[1] Design improvement

1、P2A

P2A is a self-shearing peptide, and the 2A peptide is not completely "self-shearing", but plays a role by causing the ribosome to skip the synthesis of glycine and proline peptide bonds at the C-terminal of the 2A element, ultimately leading to the separation of the end of the 2A sequence and the downstream products. After fusion protein expression, P2A can achieve the purpose of isolating fluorescent protein from target protein.

2、Linker choice

For the plasmid pTDH3p, we used 5x (GS) Linker to connect DmIav to SunTag. 5x (GS) Linker is a flexible amino acid with a stretchable space to ensure that the anterior and posterior proteins are not affected. For the plasmid pACT1p,we used 5x (GS) Linker to connect ATC1 to sfGFP for these reasons. In addition, studies have shown that adjusting the nucleotide composition of the Linker sequence (GGGGS)3 can significantly increase the mRNA level of the recombinant fusion protein by a factor of 30 and the transfection efficiency is higher. So we used 3x (GGGGS) Linker to connect scFv and sfGFP.


3、Tether（SunTag-scFv)


SunTag is essentially a set of molecular hooks that can attach multiple copies of bioactive molecules to protein scaffolds that can be used to target some genes or other molecules. Compared to assembled molecules without these hooks, the molecular bioactivity of SunTag is significantly magnified. We plan to use SunTag signaling to amplify downstream signals onto the cytoskeleton to achieve a transition from mechanical stimulation to physiological activity, observe yeast cells' response to sound waves, changes in gene levels, protein levels, and metabolic and growth phenotypes, and explore the life phenomenon of biological perception of sound. The SunTag was developed by researchers in Dr. Ron Vale's lab, a professor of molecular and cellular pharmacology at the University of California, San Francisco and a researcher at the Howard Hughes Institute for Medical Research (HHMI).

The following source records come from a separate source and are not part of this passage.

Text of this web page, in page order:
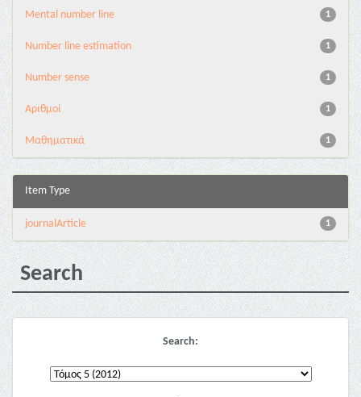
1
Mental number line
1
Number line estimation
1
Number sense
1
Αριθμοί
1
Μαθηματικά
Item Type
1
journalArticle
Search
Search:

[2] Experimental improvement

*Measurement of OD value

Our initial experiment used a small Erlenmeyer flask to culture the bacteria. In order to stagger the measurement time, for BY4741, BY4741-ACT1, and BY4741-DmIav, we connected three strains into 7 bottles, and then divided 21 vials into nine batches for measurement, the first three times using the same medium, and the last six times divided into different media to measure. That is, at the time points of 0, 4, 8, 12, 24, 36, 48, 60, 72 hours, their OD values are measured to detect their population density. To ensure the accuracy of the experiment, we take 2 ml of the bacterium solution 3 times in each bottle separately and take its average value. However, due to the failure of the experimental instrument spectrophotometer instrument and the reason for the culture, the od curve of the bacteria is not completely regular, showing a tortuous rising state. Later we improved the experiment to re-measure. For BY4741, BY4741-ACT1, and BY4741-DmIav, we re-cultured three strains in nine large Erlenmeyer flasks, re-engineered the od curve, and tested their growth. After our improvements, the results of the second test were relatively successful, and we showed it in our "experimental results".